NASA wants to smash a satellite into an asteroid on purpose, and it's all in the name of saving Earth from future catastrophic space rock collisions.

Yes, NASA is planning to deflect an asteroid in 2022. And no, this isn’t part of an Armageddon movie reboot (why mess with perfection after all). NASA has been in the news lately for dive-bombing an exploratory satellite into Saturn at the end of the Cassini mission, but don’t worry-we are not currently in any danger. The space agency is simply preparing a plan for the remote chance that an asteroid is found to be hurtling toward the Earth in the future.
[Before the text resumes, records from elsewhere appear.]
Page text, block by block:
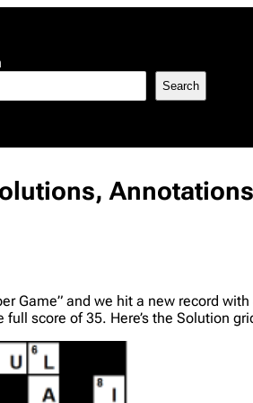
Search
Game” and we hit a new record
score of 35. Here’s the Solution
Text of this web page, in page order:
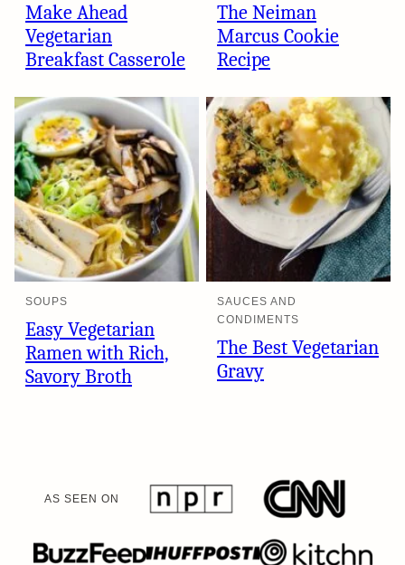
Make Ahead
Vegetarian
Breakfast Casserole
The Neiman
Marcus Cookie
Recipe
SOUPS
Easy Vegetarian
Ramen with Rich,
Savory Broth
SAUCES AND
CONDIMENTS
The Best Vegetarian
Gravy
AS SEEN ON
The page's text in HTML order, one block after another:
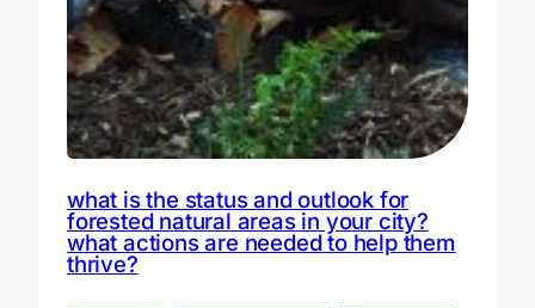
what is the status and outlook for
forested natural areas in your city?
what actions are needed to help them
thrive?
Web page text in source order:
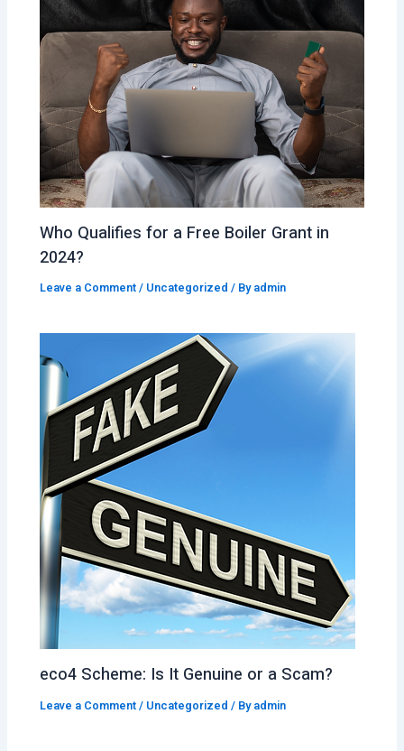
Who Qualifies for a Free Boiler Grant in
2024?
Leave a Comment/ Uncategorized / Byadmin
eco4 Scheme: Is It Genuine or a Scam?
Leave a Comment/ Uncategorized / Byadmin
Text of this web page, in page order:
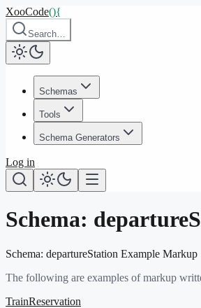
XooCode(){
Search…
Schemas
Tools
Schema Generators
Log in
Schema:
Schema: departureStation Example Markup
The following are examples of markup
TrainReservation
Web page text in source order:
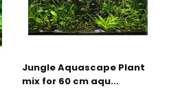
Jungle Aquascape Plant
mix for 60 cm aqu...

After all, it didn’t work out too well for the dinosaurs.

Did you know?

  1. NASA, and other space agencies, consider asteroids as a valid threat to world safety and monitor for any that could be within range for Earth impact.
  2. Based on historical records, there is no question there will be another impact—it is just a question of when it will happen.
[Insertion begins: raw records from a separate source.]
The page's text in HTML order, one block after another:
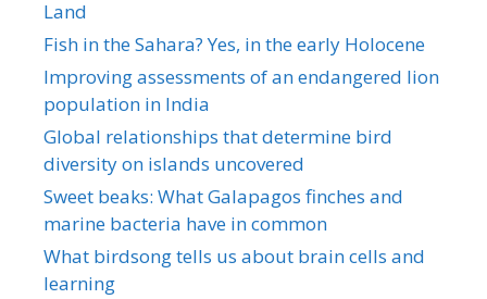
Land
Fish in the Sahara? Yes, in the early Holocene
Improving assessments of an endangered lion
population in India
Global relationships that determine bird
diversity on islands uncovered
Sweet beaks: What Galapagos finches and
marine bacteria have in common
What birdsong tells us about brain cells and
learning
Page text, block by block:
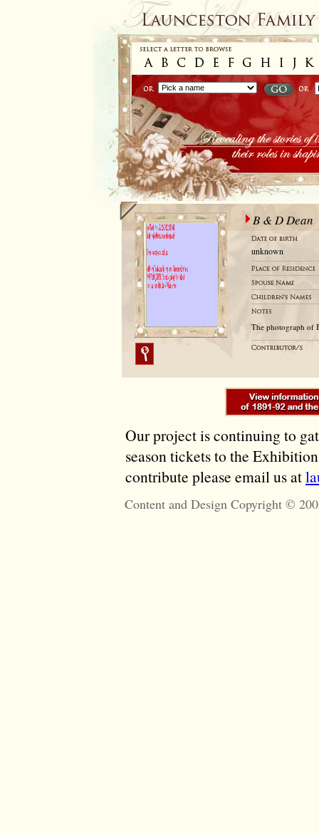
B & D Dean
unknown
The photograph of
Our project is continuing to
season tickets to the
contribute please email us at
Content and Design Copyright ©
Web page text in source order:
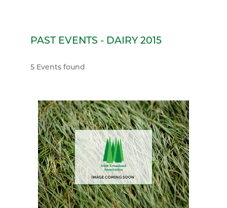
PAST EVENTS - DAIRY 2015
5 Events found
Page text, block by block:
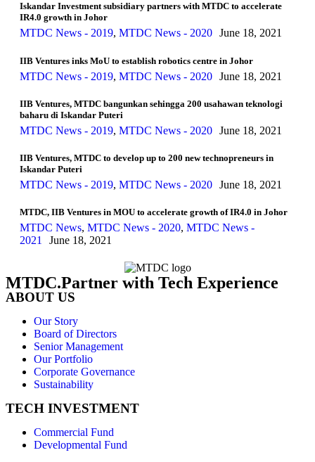
Iskandar Investment subsidiary partners with MTDC to accelerate
IR4.0 growth in Johor
MTDC News - 2019, MTDC News - 2020 June 18, 2021
IIB Ventures inks MoU to establish robotics centre in Johor
MTDC News - 2019, MTDC News - 2020 June 18, 2021
IIB Ventures, MTDC bangunkan sehingga 200 usahawan teknologi
baharu di Iskandar Puteri
MTDC News - 2019, MTDC News - 2020 June 18, 2021
IIB Ventures, MTDC to develop up to 200 new technopreneurs in
Iskandar Puteri
MTDC News - 2019, MTDC News - 2020 June 18, 2021
MTDC, IIB Ventures in MOU to accelerate growth of IR4.0 in Johor
MTDC News, MTDC News - 2020, MTDC News -
2021
June 18, 2021
MTDC.Partner with Tech Experience
ABOUT US
Our Story
Board of Directors
Senior Management
Our Portfolio
Corporate Governance
Sustainability
TECH INVESTMENT
Commercial Fund
Developmental Fund

  3. Outside of Hollywood we haven’t had the technology to redirect asteroids, but that might be changing with NASA’s DART.
  4. The DART (Double Asteroid Redirection Test) is an attempt to see if a small nudge can have a big change in an asteroid’s trajectory over time.
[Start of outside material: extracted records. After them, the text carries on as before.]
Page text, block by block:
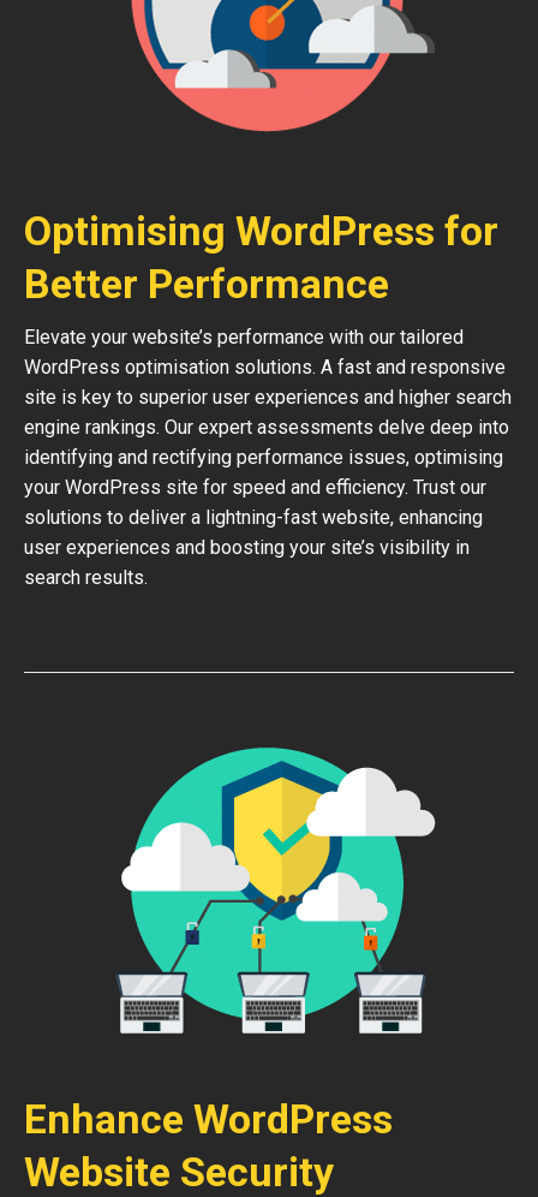
Optimising WordPress for
Better Performance
Elevate your website’s performance with our tailored
WordPress optimisation solutions. A fast and responsive
site is key to superior user experiences and higher search
engine rankings. Our expert assessments delve deep into
identifying and rectifying performance issues, optimising
your WordPress site for speed and efficiency. Trust our
solutions to deliver a lightning-fast website, enhancing
user experiences and boosting your site’s visibility in
search results.
Enhance WordPress
Website Security
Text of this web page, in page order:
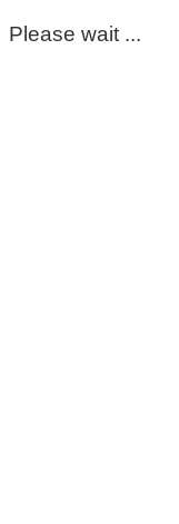
Please wait ...
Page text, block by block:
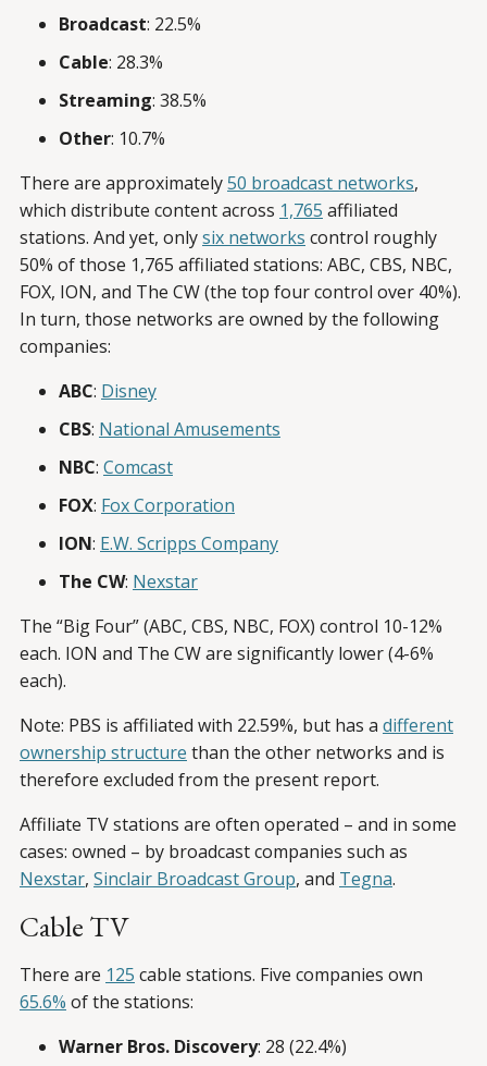
Broadcast: 22.5%
Cable: 28.3%
Streaming: 38.5%
Other: 10.7%
There are approximately50 broadcast networks,
which distribute content across 1,765 affiliated
stations. And yet, onlysix networks control roughly
50% of those 1,765 affiliated stations: ABC, CBS, NBC,
FOX, ION, and The CW (the top four control over 40%).
In turn, those networks are owned by the following
companies:
ABC: Disney
CBS: National Amusements
NBC: Comcast
FOX: Fox Corporation
ION: E.W. Scripps Company
The CW: Nexstar
The “Big Four” (ABC, CBS, NBC, FOX) control 10-12%
each. ION and The CW are significantly lower (4-6%
each).
Note: PBS is affiliated with 22.59%, but has a different
ownership structure than the other networks and is
therefore excluded from the present report.
Affiliate TV stations are often operated – and in some
cases: owned – by broadcast companies such as
Nexstar, Sinclair Broadcast Group, and Tegna.
Cable TV
There are 125 cable stations. Five companies own
65.6% of the stations:
Warner Bros. Discovery: 28 (22.4%)
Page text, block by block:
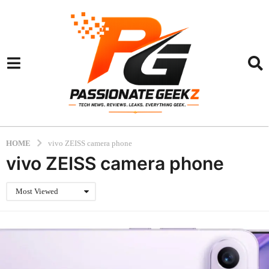
HOME vivo ZEISS camera phone
vivo ZEISS camera phone
Most Viewed
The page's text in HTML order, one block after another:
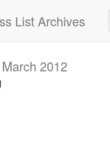
List Archives
March 2012
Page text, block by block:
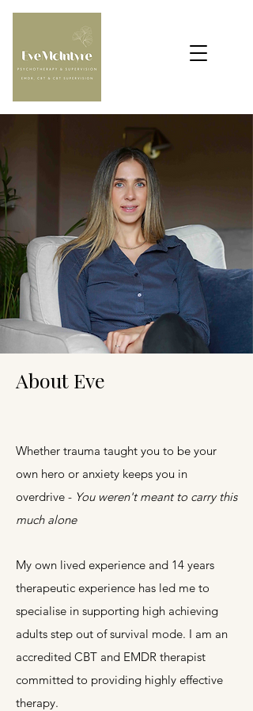
About Eve
Whether trauma taught you to be your
own hero or anxiety keeps you in
overdrive - You weren't meant to carry this
much alone
My own lived experience and 14 years
therapeutic experience has led me to
specialise in supporting high achieving
adults step out of survival mode. I am an
accredited CBT and EMDR therapist
committed to providing highly effective
therapy.
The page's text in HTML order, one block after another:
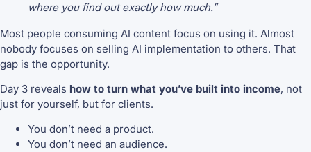
where you find out exactly how much.”
Most people consuming AI content focus on using it. Almost
nobody focuses on selling AI implementation to others. That
gap is the opportunity.
Day 3 reveals how to turn what you’ve built into income, not
just for yourself, but for clients.
You don’t need a product.
You don’t need an audience.
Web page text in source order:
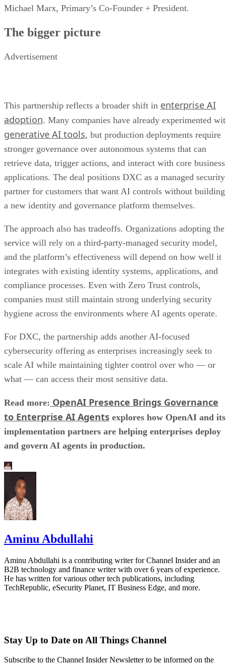
Michael Marx, Primary’s Co-Founder + President.
The bigger picture
Advertisement
This partnership reflects a broader shift in enterprise AI
adoption. Many companies have already experimented
generative AI tools, but production deployments require
stronger governance over autonomous systems that can
retrieve data, trigger actions, and interact with core business
applications. The deal positions DXC as a managed security
partner for customers that want AI controls without building
a new identity and governance platform themselves.
The approach also has tradeoffs. Organizations adopting the
service will rely on a third-party-managed security model,
and the platform’s effectiveness will depend on how well it
integrates with existing identity systems, applications, and
compliance processes. Even with Zero Trust controls,
companies must still maintain strong underlying security
hygiene across the environments where AI agents operate.
For DXC, the partnership adds another AI-focused
cybersecurity offering as enterprises increasingly seek to
scale AI while maintaining tighter control over who — or
what — can access their most sensitive data.
Read more: OpenAI Presence Brings Governance
to Enterprise AI Agents explores how OpenAI and its
implementation partners are helping enterprises deploy
and govern AI agents in production.
Aminu Abdullahi
Aminu Abdullahi is a contributing writer for Channel Insider and an
B2B technology and finance writer with over 6 years of experience.
He has written for various other tech publications, including
TechRepublic, eSecurity Planet, IT Business Edge, and more.
Stay Up to Date on All Things Channel
Subscribe to the Channel Insider Newsletter to be informed on the

  5. The DART program will target Didymos A and Didymos B (B orbits A and is the specific target).
  6. These two asteroids are not a threat to Earth, but their orbital situation makes them an excellent test for a deflection system like DART.
  7. DART was originally designed as part of the Asteroid Impact and Deflection Assessment (AIDA).
  8. The combined initiative would be a partnership between the European Space Agency (ESA) and NASA.
  9. The future of the ESA part of the project is in doubt, but for now NASA intends to proceed on its own.
  10. The satellite must be finished by 2020 in order to be launched and intercept the Didymos asteroids at their closest point to earth in 2022.